L'annonce par la Chine d'un train de réformes économiques plus vastes et détaillées qu'attendu a surpris les analystes, qui saluent des décisions ambitieuses en faveur du secteur privé, tout en pointant les incertitudes sur leur mise en oeuvre.

Peu après une réunion en plénum du Parti communiste chinois (PCC), qui s'était terminée par la publication d'un document extrêmement vague, Pékin a dévoilé vendredi une salve de mesures visant dans l'ensemble une ouverture accrue au marché.

«Les nouveaux dirigeants sont vraiment passés à l'action, et promettent nombre de changements concrets. Le navire de la réforme a enfin largué les amarres» s'est félicité Yao Wei, analyste de Société Générale.

«L'ampleur et la profondeur des réformes dépassent toutes les attentes du marché», ont renchéri les experts de Barclays, pour qui l'attention se concentrera, entre autres, «sur les détails concernant l'ouverture des groupes publics aux capitaux privés» et l'élargissement du nombre des secteurs ouverts aux investissements privés.

Selon un mécanisme étrenné dans une zone franche lancée à Shanghai fin septembre, ces investissements pourront à terme être autorisés dans tous les secteurs autres que ceux spécifiés dans une «liste négative». De façon plus immédiate, les restrictions imposées aux firmes étrangères dans plusieurs secteurs de services, de l'audit au commerce électronique et aux soins aux personnes âgées, seront assouplies.

Les groupes d'État, qui jouissent de confortables monopoles sur des secteurs entiers, voient par ailleurs leurs marges de manoeuvre se réduire: ils seront restructurés en vue de mieux distinguer la gestion d'entreprise et le rôle de superviseur des autorités.

D'ici à 2020, ils devront reverser 30% de leurs bénéfices au gouvernement, contre un ratio actuel de 5% à 15%». «Ce relèvement n'impressionnera pas tout le monde, mais c'est encourageant de voir un objectif précis être fixé», a commenté Mme Yao.

«Les dirigeants s'engagent à s'attaquer aux privilèges des groupes publics (et) à retirer des barrières à la concurrence», autant de mesures qui «vont doper la productivité du pays», notent les experts de la banque australo-néozélandaise ANZ.

Pékin autorisera par ailleurs la création d'établissements bancaires à capitaux privés et modernisera le processus des introductions en Bourse. Les gouvernements locaux, dont l'endettement colossal inquiète, pourront procéder à leurs propres émissions obligataires -- et ainsi diversifier leurs revenus.

«Nul doute que, si ces réformes sont mises en oeuvre avec talent et maîtrise (...) c'est une décennie de croissance durable et d'une prospérité sans pareille qui vient de débuter», assure-t-on chez ANZ.

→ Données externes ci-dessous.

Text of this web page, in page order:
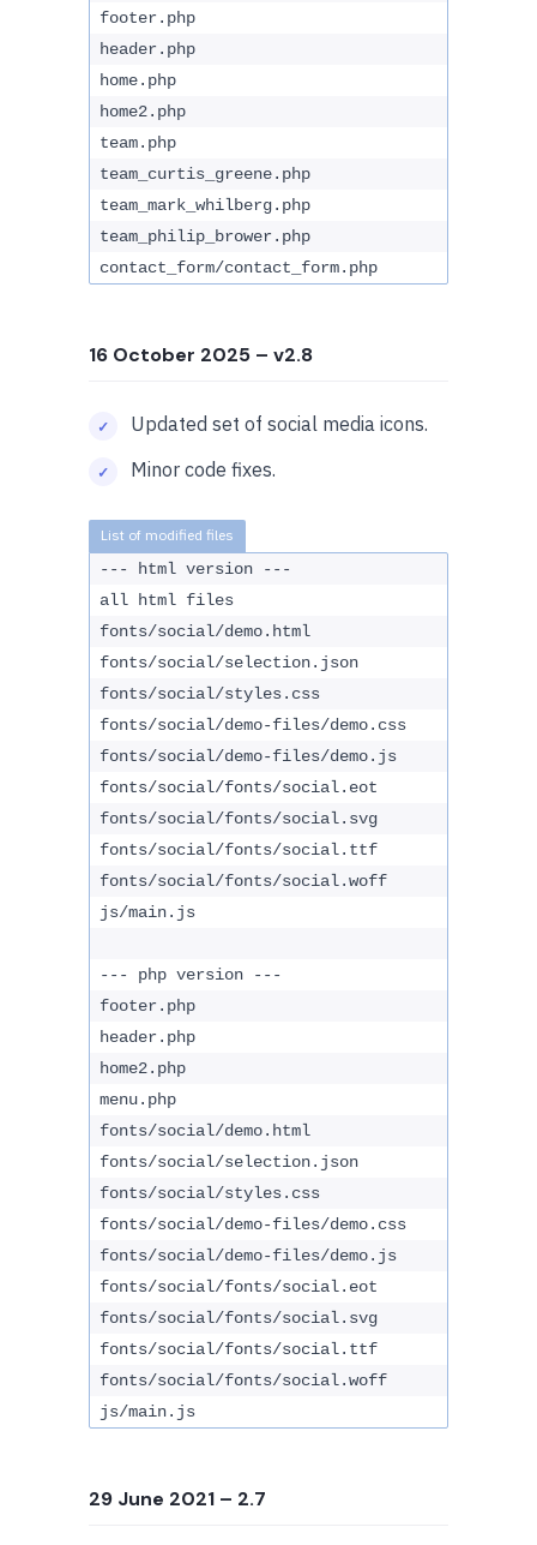
footer.php
header.php
home.php
home2.php
team.php
team_curtis_greene.php
team_mark_whilberg.php
team_philip_brower.php
contact_form/contact_form.php
16 October 2025 – v2.8
Updated set of social media icons.
Minor code fixes.
--- html version ---
all html files
fonts/social/demo.html
fonts/social/selection.json
fonts/social/styles.css
fonts/social/demo-files/demo.css
fonts/social/demo-files/demo.js
fonts/social/fonts/social.eot
fonts/social/fonts/social.svg
fonts/social/fonts/social.ttf
fonts/social/fonts/social.woff
js/main.js
--- php version ---
footer.php
header.php
home2.php
menu.php
fonts/social/demo.html
fonts/social/selection.json
fonts/social/styles.css
fonts/social/demo-files/demo.css
fonts/social/demo-files/demo.js
fonts/social/fonts/social.eot
fonts/social/fonts/social.svg
fonts/social/fonts/social.ttf
fonts/social/fonts/social.woff
js/main.js
29 June 2021 – 2.7
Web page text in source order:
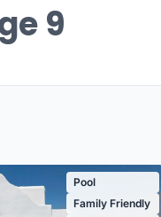
9
Pool
Family Friendly
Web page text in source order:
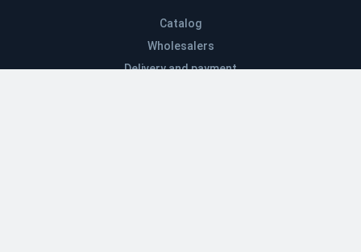
Catalog
Wholesalers
Delivery and payment
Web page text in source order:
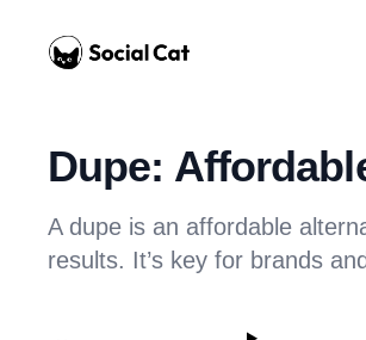
Home
Dupe:
A dupe is an affordable
results. It’s key for brands
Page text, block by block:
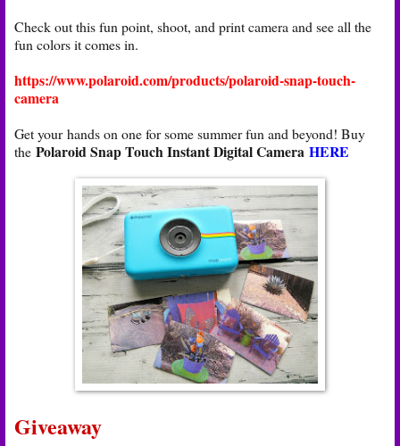
Check out this fun point, shoot, and print camera and see all the
fun colors it comes in.
https://www.polaroid.com/products/polaroid-snap-touch-
camera
Get your hands on one for some summer fun and beyond! Buy
the Polaroid Snap Touch Instant Digital Camera HERE
Giveaway

Cependant, de l'avis général, le gouvernement sera surtout jugé sur l'application effective de ces mesures, pour lesquelles aucun calendrier n'est fourni -- si ce n'est l'engagement à «des avancées majeures (...) d'ici à 2020».

«Un programme d'orientation politique, aussi ample et cohérent soit-il, ne modifie rien en lui-même sur le terrain. Pour savoir si le plénum marque ou non un tournant, il faudra voir la manière dont les réformes sont mises en oeuvre», insistent Mark Williams et Wang Qinwei, analystes du cabinet Capital Economics.

Et d'observer que le Parti reste très prudent sur l'évolution des groupes publics, conscient que tout changement sera freiné par une vive résistance des intéressés: «Les autorités veulent clairement conserver des groupes publics puissants -- et il est difficile de voir comme cela sera possible sans imposer des restrictions au marché», soulignent-ils.

Des effets économiques lointains

À court terme, «tout impact sur le secteur bancaire sera minimal», car celui-ci «devrait rester plombé» par le resserrement des conditions de crédit et le ralentissement de la croissance économique, ont rappelé de leur côté les analystes de Barclays.

De même, pour les grandes mesures sociétales dévoilées vendredi, les effets économiques restent lointains.

L'assouplissement de la politique de l'enfant unique ne commencera à porter ses fruits que dans au moins une décennie, même si «les bénéfices à long terme s'annoncent considérables», estime ANZ, selon qui que l'accroissement provoqué dans la consommation des ménages d'ici à 2030 «devrait représenter environ 0,3% à 0,45% du PIB».

Autre mesure phare promise après le plénum, les droits accordés aux agriculteurs de monétiser ou transférer les terres qu'ils cultivent -- mais qui restent propriétés de l'État -- leur permettront d'accroître leurs revenus. Là encore, tout progrès tangible prendra du temps.

«C'est le pendant inévitable de la politique d'urbanisation, mais l'identification et le transfert des droits sur les terres ne se feront que très graduellement» en raison de la complexité des opérations, avertissent les experts de Barclays.